# [Task item]
Every record below should be repeated word for word, with the pictures left out.

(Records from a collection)
━━━━━━━━━━━━━━━━━━━━

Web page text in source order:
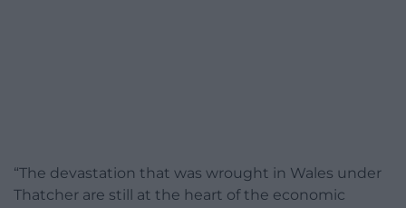
“The devastation that was wrought in Wales under
Thatcher are still at the heart of the economic
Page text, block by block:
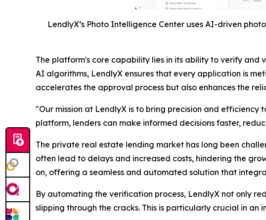
LendlyX’s Photo Intelligence Center uses AI-driven
The platform's core capability lies in its ability to verify
AI algorithms, LendlyX ensures that every application is
accelerates the approval process but also enhances the
"Our mission at LendlyX is to bring precision and efficiency
platform, lenders can make informed decisions faster,
The private real estate lending market has long been
often lead to delays and increased costs, hindering the
on, offering a seamless and automated solution that
By automating the verification process, LendlyX not only
slipping through the cracks. This is particularly crucial in
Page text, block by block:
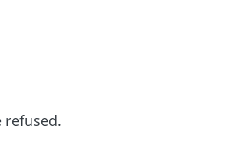
refused.
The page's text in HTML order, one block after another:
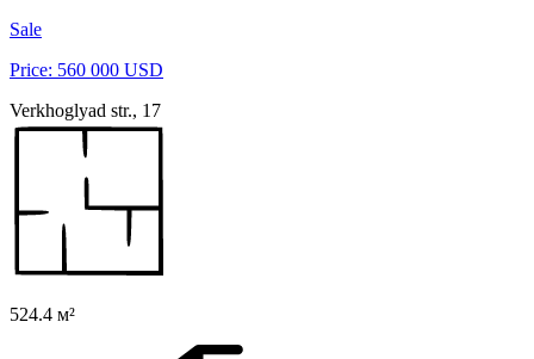
Sale
Price: 560 000 USD
Verkhoglyad str., 17
524.4 м²
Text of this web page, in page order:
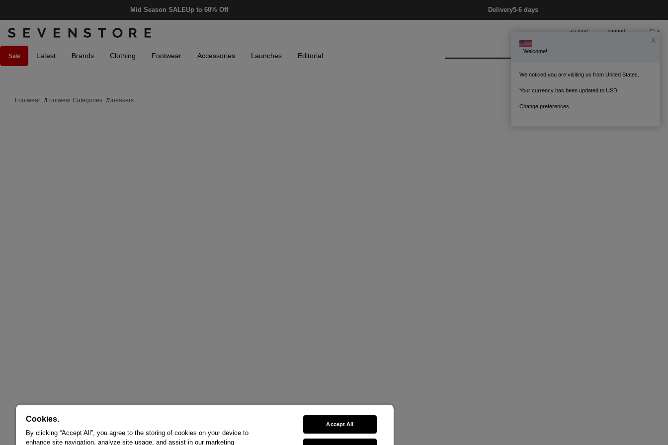
Mid Season SALEUp to 60% Off Delivery5-6 days
account support
Footwear /Footwear Categories /Sneakers
Sale Latest Brands Clothing Footwear Accessories Launches Editorial
X
Welcome!
We noticed you are visiting us from United States.
Your currency has been updated to USD.
Change preferences
Cookies.
By clicking “Accept All”, you agree to the storing of cookies on your device to
enhance site navigation, analyze site usage, and assist in our marketing
Accept All
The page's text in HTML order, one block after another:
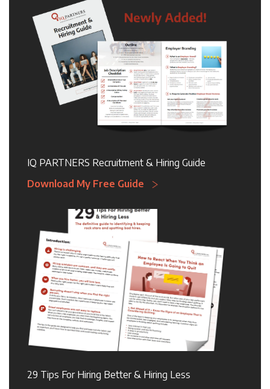
IQ PARTNERS Recruitment & Hiring Guide
Download My Free Guide
29 Tips For Hiring Better & Hiring Less
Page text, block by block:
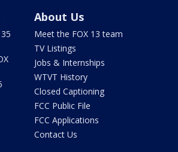
About Us
Meet the FOX 13 team
TV Listings
Jobs & Internships
WTVT History
Closed Captioning
FCC Public File
FCC Applications
Contact Us
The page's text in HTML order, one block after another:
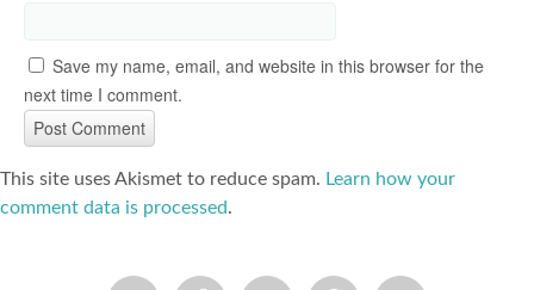
Save my name, email, and website in this browser for the
next time I comment.
This site uses Akismet to reduce spam. Learn how your
comment data is processed.
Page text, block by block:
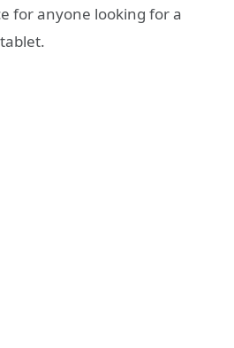
for anyone looking for a
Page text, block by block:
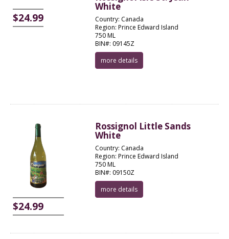
$24.99
White
Country: Canada
Region: Prince Edward Island
750 ML
BIN#: 09145Z
more details
$24.99
Rossignol Little Sands
White
Country: Canada
Region: Prince Edward Island
750 ML
BIN#: 09150Z
more details
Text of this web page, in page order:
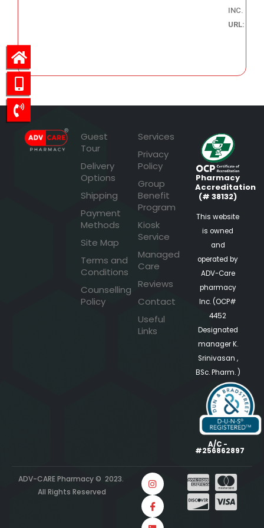
INC.
URL:
Guest
Tour
Delivery
Options
Shipping
Payment
Methods
Site Map
Terms and
Conditions
Counselling
Policy
Services
Privacy
Policy
Group
Benefit
Program
Kiosk
Service
Managed
Care
Reviews
Contact
Useful
Links
Pharmacy
Accreditation
(# 38132)
This website
is owned
and
operated by
ADV-Care
pharmacy
Inc. (OCP#
4452
Designated
manager K.
Srinivasan ,
BSc. Pharm. )
A/C -
#256862897
ADV-CARE Pharmacy © 2023.
All Rights Reserved
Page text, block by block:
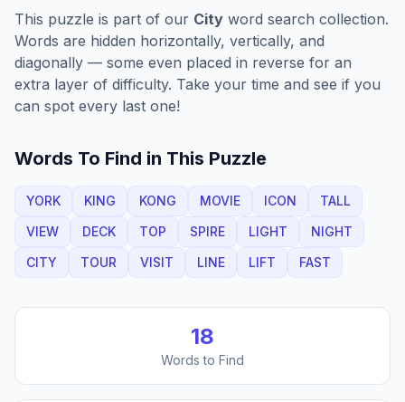
This puzzle is part of our City word search collection.
Words are hidden horizontally, vertically, and
diagonally — some even placed in reverse for an
extra layer of difficulty. Take your time and see if you
can spot every last one!
Words To Find in This Puzzle
YORK KING KONG MOVIE ICON
TALL
VIEW
DECK TOP SPIRE LIGHT
NIGHT
CITY
TOUR VISIT LINE LIFT FAST
18
Words to Find
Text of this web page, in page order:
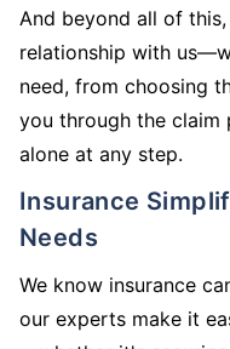
And beyond all of
relationship with
need, from choosing
you through the claim
alone at any step.
Insurance Simplified and Tailored to Your
Needs
We know insurance
our experts make it
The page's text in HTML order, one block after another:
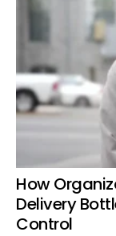
How
Delivery
Control
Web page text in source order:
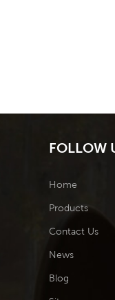
FOLLOW
Home
Products
Contact Us
News
Blog
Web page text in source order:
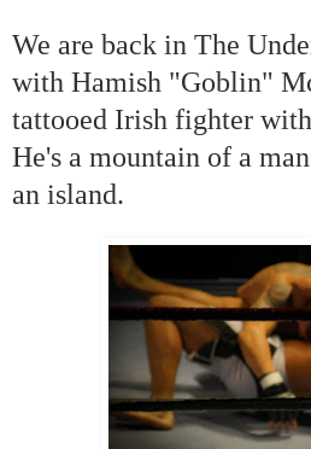
We are back in The
with Hamish "Goblin"
tattooed Irish fighter
He's a mountain of a
an island.
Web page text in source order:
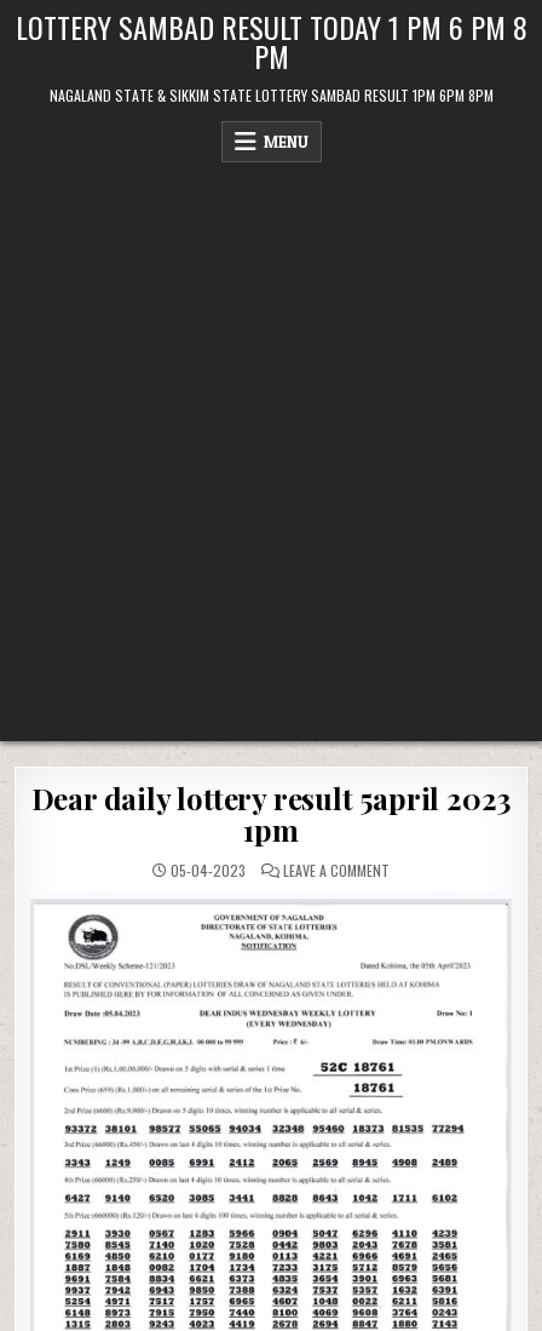
LOTTERY SAMBAD RESULT TODAY 1 PM 6 PM 8
PM
NAGALAND STATE & SIKKIM STATE LOTTERY SAMBAD RESULT 1PM 6PM 8PM
MENU
Dear daily lottery result 5april 2023
1pm
05-04-2023 LEAVE A COMMENT
DAILY
1PM
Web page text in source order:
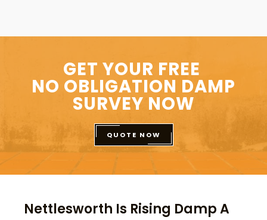
GET YOUR FREE
NO OBLIGATION DAMP
SURVEY NOW
QUOTE NOW
Nettlesworth Is Rising Damp A
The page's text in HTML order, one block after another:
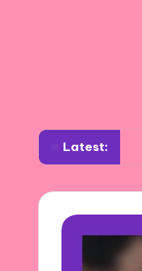
Latest:
settings
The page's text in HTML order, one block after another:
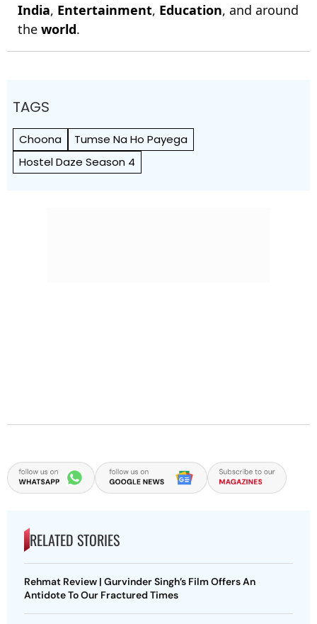
India, Entertainment, Education, and around
the world.
TAGS
Choona
Tumse Na Ho Payega
Hostel Daze Season 4
RELATED STORIES
Rehmat Review | Gurvinder Singh’s Film Offers An
Antidote To Our Fractured Times
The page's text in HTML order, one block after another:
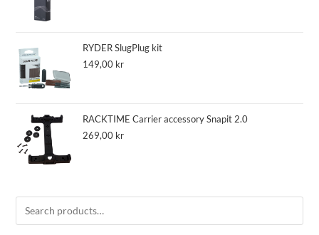
RYDER SlugPlug kit
149,00 kr
RACKTIME Carrier accessory Snapit 2.0
269,00 kr
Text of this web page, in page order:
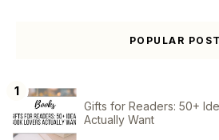
POPULAR
Gifts for Readers: 50+
Actually Want
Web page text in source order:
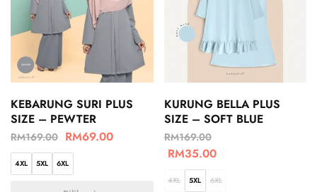
KEBARUNG SURI PLUS
SIZE – PEWTER
RM169.00 RM69.00
4XL 5XL 6XL
KURUNG BELLA PLUS
SIZE – SOFT BLUE
RM169.00
RM35.00
4XL 5XL 6XL
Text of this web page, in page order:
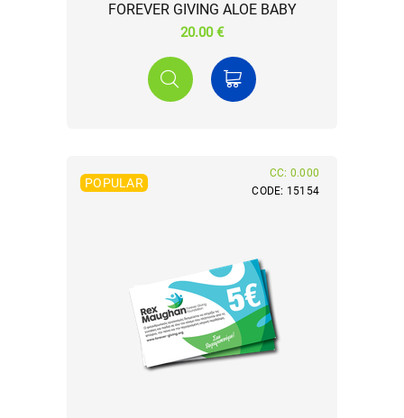
FOREVER GIVING ALOE BABY
20.00 €
POPULAR
CODE: 15154
CC: 0.000
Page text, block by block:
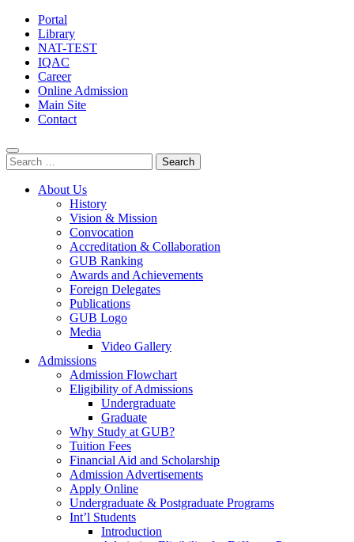
Portal
Library
NAT-TEST
IQAC
Career
Online Admission
Main Site
Contact
Search
for:
About Us
History
Vision & Mission
Convocation
Accreditation & Collaboration
GUB Ranking
Awards and Achievements
Foreign Delegates
Publications
GUB Logo
Media
Video Gallery
Admissions
Admission Flowchart
Eligibility of Admissions
Undergraduate
Graduate
Why Study at GUB?
Tuition Fees
Financial Aid and Scholarship
Admission Advertisements
Apply Online
Undergraduate & Postgraduate Programs
Int’l Students
Introduction
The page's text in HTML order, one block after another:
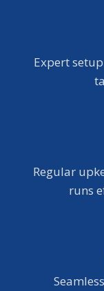
Expert
Regular
runs
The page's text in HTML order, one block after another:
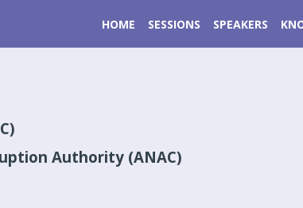
HOME SESSIONS SPEAKERS
Authority (ANAC)

━━━━━━━━━━━━━━━━━━━━

# [Your response]
Web page text in source order:
“The devastation that was wrought in Wales under
Thatcher are still at the heart of the economic
Page text, block by block:
LendlyX’s Photo Intelligence Center uses AI-driven
The platform's core capability lies in its ability to verify
AI algorithms, LendlyX ensures that every application is
accelerates the approval process but also enhances the
"Our mission at LendlyX is to bring precision and efficiency
platform, lenders can make informed decisions faster,
The private real estate lending market has long been
often lead to delays and increased costs, hindering the
on, offering a seamless and automated solution that
By automating the verification process, LendlyX not only
slipping through the cracks. This is particularly crucial in
Page text, block by block:
refused.
The page's text in HTML order, one block after another:
Sale
Price: 560 000 USD
Verkhoglyad str., 17
524.4 м²
Text of this web page, in page order:
Mid Season SALEUp to 60% Off Delivery5-6 days
account support
Footwear /Footwear Categories /Sneakers
Sale Latest Brands Clothing Footwear Accessories Launches Editorial
X
Welcome!
We noticed you are visiting us from United States.
Your currency has been updated to USD.
Change preferences
Cookies.
By clicking “Accept All”, you agree to the storing of cookies on your device to
enhance site navigation, analyze site usage, and assist in our marketing
Accept All
The page's text in HTML order, one block after another:
IQ PARTNERS Recruitment & Hiring Guide
Download My Free Guide
29 Tips For Hiring Better & Hiring Less
Page text, block by block:
About Us
Meet the FOX 13 team
TV Listings
Jobs & Internships
WTVT History
Closed Captioning
FCC Public File
FCC Applications
Contact Us
The page's text in HTML order, one block after another:
Save my name, email, and website in this browser for the
next time I comment.
This site uses Akismet to reduce spam. Learn how your
comment data is processed.
Page text, block by block:
for anyone looking for a
Page text, block by block:
$24.99
White
Country: Canada
Region: Prince Edward Island
750 ML
BIN#: 09145Z
more details
$24.99
Rossignol Little Sands
White
Country: Canada
Region: Prince Edward Island
750 ML
BIN#: 09150Z
more details
Text of this web page, in page order:
INC.
URL:
Guest
Tour
Delivery
Options
Shipping
Payment
Methods
Site Map
Terms and
Conditions
Counselling
Policy
Services
Privacy
Policy
Group
Benefit
Program
Kiosk
Service
Managed
Care
Reviews
Contact
Useful
Links
Pharmacy
Accreditation
(# 38132)
This website
is owned
and
operated by
ADV-Care
pharmacy
Inc. (OCP#
4452
Designated
manager K.
Srinivasan ,
BSc. Pharm. )
A/C -
#256862897
ADV-CARE Pharmacy © 2023.
All Rights Reserved
Page text, block by block:
This puzzle is part of our City word search collection.
Words are hidden horizontally, vertically, and
diagonally — some even placed in reverse for an
extra layer of difficulty. Take your time and see if you
can spot every last one!
Words To Find in This Puzzle
YORK KING KONG MOVIE ICON
TALL
VIEW
DECK TOP SPIRE LIGHT
NIGHT
CITY
TOUR VISIT LINE LIFT FAST
18
Words to Find
Text of this web page, in page order:
And beyond all of
relationship with
need, from choosing
you through the claim
alone at any step.
Insurance Simplified and Tailored to Your
Needs
We know insurance
our experts make it
The page's text in HTML order, one block after another:
How
Delivery
Control
Web page text in source order:
FOLLOW
Home
Products
Contact Us
News
Blog
Web page text in source order:
We are back in The
with Hamish "Goblin"
tattooed Irish fighter
He's a mountain of a
an island.
Web page text in source order:
LOTTERY SAMBAD RESULT TODAY 1 PM 6 PM 8
PM
NAGALAND STATE & SIKKIM STATE LOTTERY SAMBAD RESULT 1PM 6PM 8PM
MENU
Dear daily lottery result 5april 2023
1pm
05-04-2023 LEAVE A COMMENT
DAILY
1PM
Web page text in source order:
GET YOUR FREE
NO OBLIGATION DAMP
SURVEY NOW
QUOTE NOW
Nettlesworth Is Rising Damp A
The page's text in HTML order, one block after another:
Latest:
settings
The page's text in HTML order, one block after another:
India, Entertainment, Education, and around
the world.
TAGS
Choona
Tumse Na Ho Payega
Hostel Daze Season 4
RELATED STORIES
Rehmat Review | Gurvinder Singh’s Film Offers An
Antidote To Our Fractured Times
The page's text in HTML order, one block after another:
RYDER SlugPlug kit
149,00 kr
RACKTIME Carrier accessory Snapit 2.0
269,00 kr
Text of this web page, in page order:
POPULAR
Gifts for Readers: 50+
Actually Want
Web page text in source order:
KEBARUNG SURI PLUS
SIZE – PEWTER
RM169.00 RM69.00
4XL 5XL 6XL
KURUNG BELLA PLUS
SIZE – SOFT BLUE
RM169.00
RM35.00
4XL 5XL 6XL
Text of this web page, in page order:
FOREVER GIVING ALOE BABY
20.00 €
POPULAR
CODE: 15154
CC: 0.000
Page text, block by block:
Portal
Library
NAT-TEST
IQAC
Career
Online Admission
Main Site
Contact
Search
for:
About Us
History
Vision & Mission
Convocation
Accreditation & Collaboration
GUB Ranking
Awards and Achievements
Foreign Delegates
Publications
GUB Logo
Media
Video Gallery
Admissions
Admission Flowchart
Eligibility of Admissions
Undergraduate
Graduate
Why Study at GUB?
Tuition Fees
Financial Aid and Scholarship
Admission Advertisements
Apply Online
Undergraduate & Postgraduate Programs
Int’l Students
Introduction
The page's text in HTML order, one block after another:
Expert
Regular
runs
The page's text in HTML order, one block after another:
HOME SESSIONS SPEAKERS
Authority (ANAC)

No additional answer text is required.